PagedAttention is most powerful when combined with continuous batching (also called iteration-level or rolling batching). This pairing defines modern high-efficiency inference.

• Continuous Batching: Dynamically adds new requests to a running batch as others finish, maximizing GPU utilization.
• Synergy with Paging: The non-contiguous KV cache allows continuous batching to work seamlessly with requests of vastly different sequence lengths, as memory is allocated in small, flexible blocks per request.
• Foundation for Edge Serving: Together, these techniques allow a single edge server to handle a highly variable, mixed workload of RAG queries with low latency and high throughput.

A transformer inference optimization that stores the computed key and value vectors for previous tokens in a sequence, avoiding redundant computation during autoregressive generation. This cache is the primary consumer of memory during LLM inference and the direct target of PagedAttention's optimization.

• Function: Stores the K and V matrices for each transformer layer and attention head.
• Memory Growth: Size scales linearly with batch size * sequence length * model dimensions, creating fragmentation challenges.
• PagedAttention's Role: Manages this dynamically growing, non-contiguous memory region efficiently, analogous to an OS managing heap memory for processes.
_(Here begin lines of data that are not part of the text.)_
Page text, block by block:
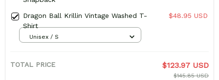
Dragon Ball Krillin Vintage Washed T-
Shirt
$48.95 USD
Unisex / S
TOTAL PRICE $123.97 USD
$145.85 USD
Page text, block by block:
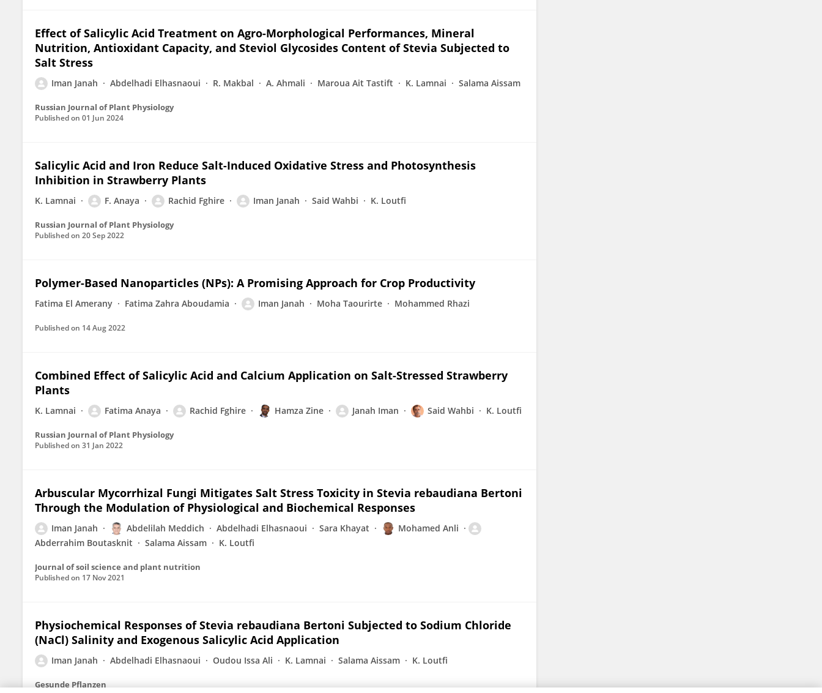
Effect of Salicylic Acid Treatment on Agro-Morphological Performances, Mineral
Nutrition, Antioxidant Capacity, and Steviol Glycosides Content of Stevia Subjected to
Salt Stress
Iman Janah Abdelhadi Elhasnaoui R. Makbal A. Ahmali Maroua Ait Tastift K. Lamnai Salama Aissam
Russian Journal of Plant Physiology
Published on 01 Jun 2024
Salicylic Acid and Iron Reduce Salt-Induced Oxidative Stress and Photosynthesis
Inhibition in Strawberry Plants
K. Lamnai F. Anaya Rachid Fghire Iman Janah Said Wahbi K. Loutfi
Russian Journal of Plant Physiology
Published on 20 Sep 2022
Polymer-Based Nanoparticles (NPs): A Promising Approach for Crop Productivity
Fatima El Amerany Fatima Zahra Aboudamia Iman Janah Moha Taourirte Mohammed Rhazi
Published on 14 Aug 2022
Combined Effect of Salicylic Acid and Calcium Application on Salt-Stressed Strawberry
Plants
K. Lamnai Fatima Anaya Rachid Fghire Hamza Zine Janah Iman Said Wahbi K. Loutfi
Russian Journal of Plant Physiology
Published on 31 Jan 2022
Arbuscular Mycorrhizal Fungi Mitigates Salt Stress Toxicity in Stevia rebaudiana Bertoni
Through the Modulation of Physiological and Biochemical Responses
Iman Janah Abdelilah Meddich Abdelhadi Elhasnaoui Sara Khayat
Mohamed Anli
Abderrahim Boutasknit
Salama Aissam K. Loutfi
Journal of soil science and plant nutrition
Published on 17 Nov 2021
Physiochemical Responses of Stevia rebaudiana Bertoni Subjected to Sodium Chloride
(NaCl) Salinity and Exogenous Salicylic Acid Application
Iman Janah Abdelhadi Elhasnaoui Oudou Issa Ali K. Lamnai Salama Aissam K. Loutfi
Gesunde Pflanzen

A parallel execution strategy that partitions a neural network across multiple hardware stages (e.g., different GPUs or NPU cores). Different microbatches flow through the pipeline stages concurrently, improving overall throughput for large models.

• Edge RAG Context: In a RAG pipeline, the retriever, reranker, and generator can be pipelined across different compute units on an edge server.
• Interaction with Memory Management: PagedAttention's efficient KV cache management becomes even more critical in pipelined scenarios, where memory must be efficiently shared and transferred between pipeline stages.
• Goal: Maximizes hardware utilization and reduces end-to-end latency for complex, multi-model workflows.